Fork me on GitHub

CDVCS

CDVCS (Confluent Distributed Version Control) is a datatype we have developped for replikativ, which models strong consistency inside of the eventual consistent system. You can imagine it as git for data.

Convergence

While in git you have to manually push to different peers to propagate changes, CDVCS automatically converges on all replicas. The same type of merge conflicts as in a distributed version control system like git can occur, but you will be able to resolve them on any peer. This means you have to provide conflict resolution, either automatically by inspecting the conflicting actions or by asking the user.

Advantages of CDVCS:

  • Prototyping: you can easily track the changes of your application and visualize the commit history as a graph. This is only possible because all replicas must agree on the commit graph, which means they agree on a total order of events.
  • Replication of strongly consistent systems: If you just want to replicate your database to your application end-points you can serialize all write operations through one peer of replikativ and then apply them to your desired storage engine. As long as you can provide that all potentially writing peers at maximum have a single writer, e.g. by a coordinator like Apache Zookeeper, you can stream existing architectures through CDVCS.

Weaknesses of CDVCS:

  • Conflict-Management: Managing conflicts is cumbersome and needs some reasoning of how to resolve different commit histories by understanding all potential interactions of conflicting write operations. While the resolution can be decided manually, this often is undesirable as it can be as tedious in many edge cases.
  • Availability: To ensure that merge operations do not introduce more conflicts and diverge because of a slow network, merges block availability by waiting for an adaptive period of time before they commit. This delay is determined by the ratio of #merges/#all-commits which slows divergence down if peers repeatedly merge concurrently. This effectively slows down write speeds and the capability to store data. Other CRDTs like an OR-Map do not remove availability as they resolve conflicts internally without agreement between conflicting peers.

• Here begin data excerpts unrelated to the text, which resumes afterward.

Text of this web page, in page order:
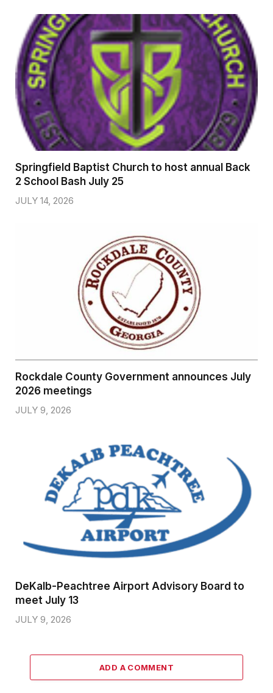
Springfield Baptist Church to host annual Back
2 School Bash July 25
JULY 14, 2026
Rockdale County Government announces July
2026 meetings
JULY 9, 2026
DeKalb-Peachtree Airport Advisory Board to
meet July 13
JULY 9, 2026
ADD A COMMENT
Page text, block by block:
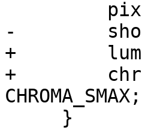
-
+
+
CHROMA_SMAX;
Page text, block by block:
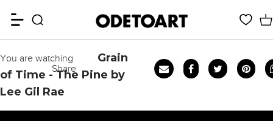
You are watching
Grain
of Time - The Pine by
Lee Gil Rae
Share
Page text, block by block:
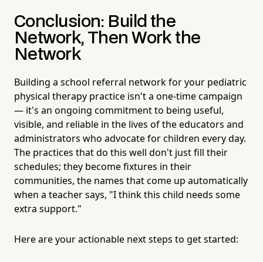
Conclusion: Build the
Network, Then Work the
Network
Building a school referral network for your pediatric
physical therapy practice isn't a one-time campaign
— it's an ongoing commitment to being useful,
visible, and reliable in the lives of the educators and
administrators who advocate for children every day.
The practices that do this well don't just fill their
schedules; they become fixtures in their
communities, the names that come up automatically
when a teacher says, "I think this child needs some
extra support."
Here are your actionable next steps to get started:
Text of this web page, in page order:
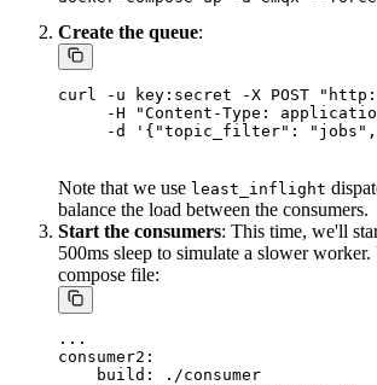
Create the queue:
curl -u key:secret -X POST
-H "Content-Type:
Note that we use least_inflight
balance the load between the consumers.
Start the consumers: This time, we'll
500ms sleep to simulate a slower
compose file:
...
consumer2:
    build: ./consumer
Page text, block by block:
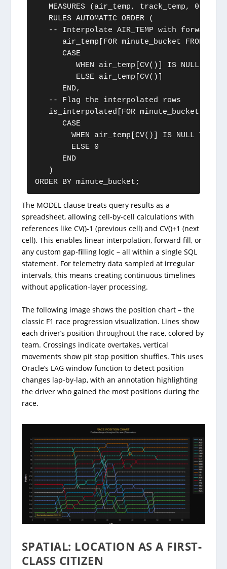
MEASURES (air_temp, track_temp, 0 AS
   RULES AUTOMATIC ORDER (
-- Interpolate AIR_TEMP with forward-
air_temp[FOR minute_bucket FROM 0
      CASE
WHEN air_temp[CV()] IS NULL THEN
         ELSE air_temp[CV()]
      END,
   -- Flag the interpolated rows
is_interpolated[FOR minute_bucket FROM
      CASE
WHEN air_temp[CV()] IS NULL THEN
        ELSE 0
      END
   )
ORDER BY minute_bucket;
The MODEL clause treats query results as a
spreadsheet, allowing cell-by-cell calculations with
references like CV()-1 (previous cell) and CV()+1 (next
cell). This enables linear interpolation, forward fill, or
any custom gap-filling logic – all within a single SQL
statement. For telemetry data sampled at irregular
intervals, this means creating continuous timelines
without application-layer processing.
The following image shows the position chart – the
classic F1 race progression visualization. Lines show
each driver’s position throughout the race, colored by
team. Crossings indicate overtakes, vertical
movements show pit stop position shuffles. This uses
Oracle’s LAG window function to detect position
changes lap-by-lap, with an annotation highlighting
the driver who gained the most positions during the
race.
SPATIAL: LOCATION AS A FIRST-
CLASS CITIZEN
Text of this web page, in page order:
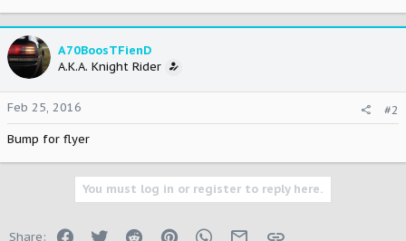
A70BoosTFienD
A.K.A. Knight Rider
Feb 25, 2016
#2
Bump for flyer
You must log in or register to reply here.
Share: FacebookTwitter Reddit PinterestWhatsApp
Email Link
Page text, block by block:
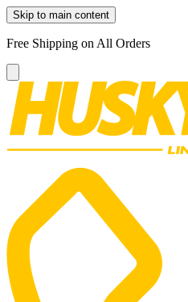
Skip to main content
Free Shipping on All Orders
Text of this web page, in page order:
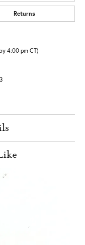
Returns
4:00 pm CT)
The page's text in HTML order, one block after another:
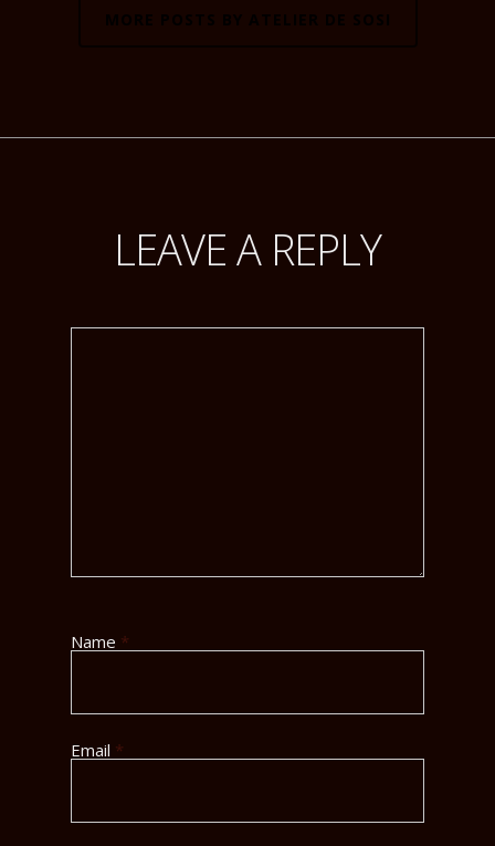
LEAVE A REPLY
Name *
Email *
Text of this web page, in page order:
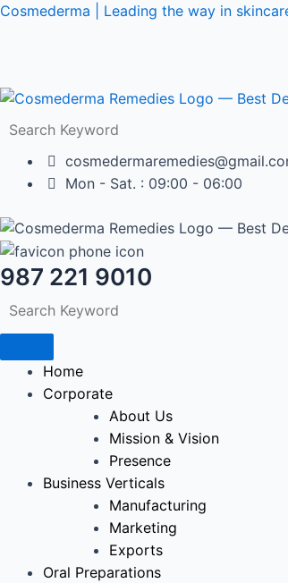
Skip
Cosmederma | Leading the way in
Mon - Sat. : 09:00 - 06:00
987 221 9010
Home
Corporate
About Us
Mission & Vision
Presence
Business Verticals
Manufacturing
Marketing
Exports
Oral Preparations
Post
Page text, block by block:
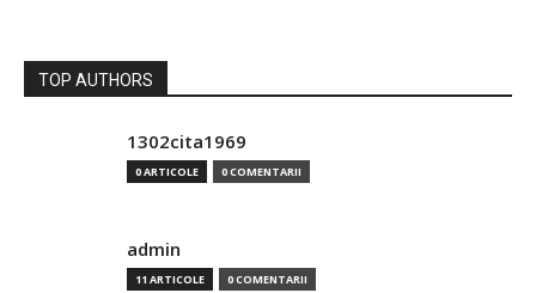
TOP AUTHORS
1302cita1969
0 ARTICOLE 0 COMENTARII
admin
11 ARTICOLE 0 COMENTARII
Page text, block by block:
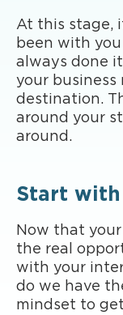
At this stage,
been with
always done
your business
destination.
around your
around.
Start with
Now that
the real
with your
do we have
mindset to
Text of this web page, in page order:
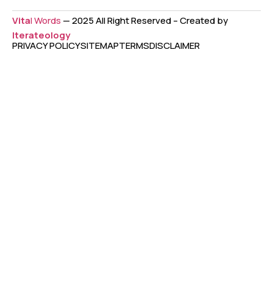
Vital Words — 2025 All Right Reserved – Created by
Iterateology
PRIVACY POLICYSITEMAPTERMSDISCLAIMER
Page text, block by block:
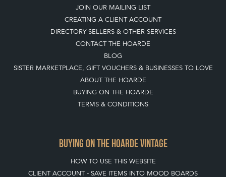
JOIN OUR MAILING LIST
CREATING A CLIENT ACCOUNT
DIRECTORY SELLERS & OTHER SERVICES
CONTACT THE HOARDE
BLOG
SISTER MARKETPLACE, GIFT VOUCHERS & BUSINESSES TO LOVE
ABOUT THE HOARDE
BUYING ON THE HOARDE
TERMS & CONDITIONS
BUYING ON THE HOARDE VINTAGE
HOW TO USE THIS WEBSITE
CLIENT ACCOUNT - SAVE ITEMS INTO MOOD BOARDS
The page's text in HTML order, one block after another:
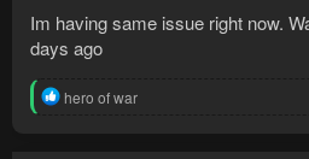
Im having same issue right now.
days ago
R
hero of war
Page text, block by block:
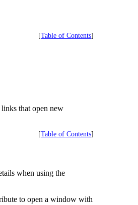
[Table of Contents]
that open new
[Table of Contents]
when using the
to open a window with

CDVCS works nicely if you just have one writer in your system. Even if this writer is guaranteed to be singular from the outside (e.g. always being the same user), conflict management will be very limited if the writing peers are mostly online. So CDVCS can be a valid choice for many personal apps which do not share state between users.

Background

The paper describing its technical design can be found here. A detailed version of it was presented at PaPoC2016.